Should you move from that company of long standing? Are you waiting patiently for the retirement party and that “gold watch”?
Last weekend I sat down for coffee with a design engineer from an industrial lighting products company. With him were two of his twenty-something-year-old kids, helping Dad gather tools for a career move. They were as interested in advice for their own careers as they were in Dad’s transition. It was a learning experience for all of us.
They had brought notebooks, copies of some of these blogs, highlighted in spots to ask specific questions, sample resumes and cover letters.
We began with the basic question first: Why move?
Now, one would think that this would be an answer that would trip off the tongue rather easily. But it didn’t.
“Well, you say in your blog that staying at one company too long can be a ‘red flag,’” he began. “I’m not really moving forward in my career and not having a lot of fun.”
“And this bothers you because…” I prodded.
“I don’t know. Maybe I just need to see ‘what’s out there’.”

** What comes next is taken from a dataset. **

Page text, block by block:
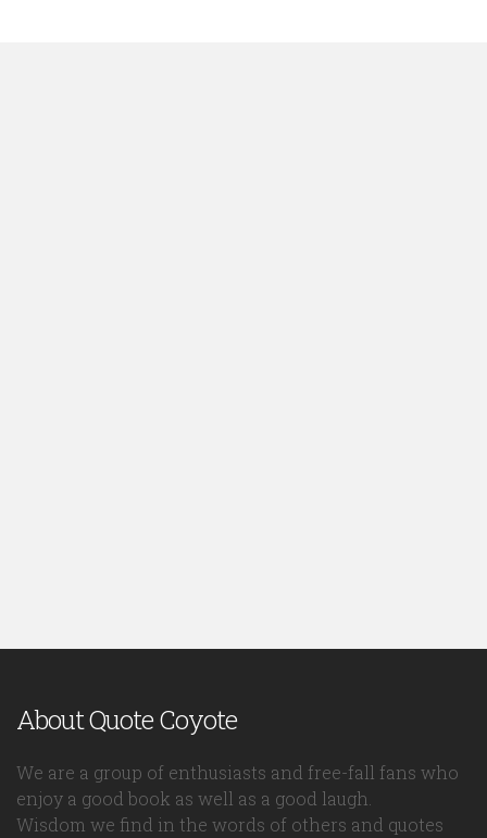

There was no immediate need for him to make a change. Things were stable at the company, no imminent merger, no changing of chief executives, no unfavorable job reviews…just, not the same spark he used to feel creating new designs. Ever have a day (or month or year) like that? Me too.
Staying too long at one company can be a red flag to recruiters, some H.R. people and many engineers. But is long tenure necessarily a bad thing? In my conversation with that design engineer at the coffee shop, his kids were more interested in his move than he was.
The days of the “thirty-year career and gold watch” are gone, many say. But the truth is, that quite often, people can spend an entire career at one or two companies and live happily ever after.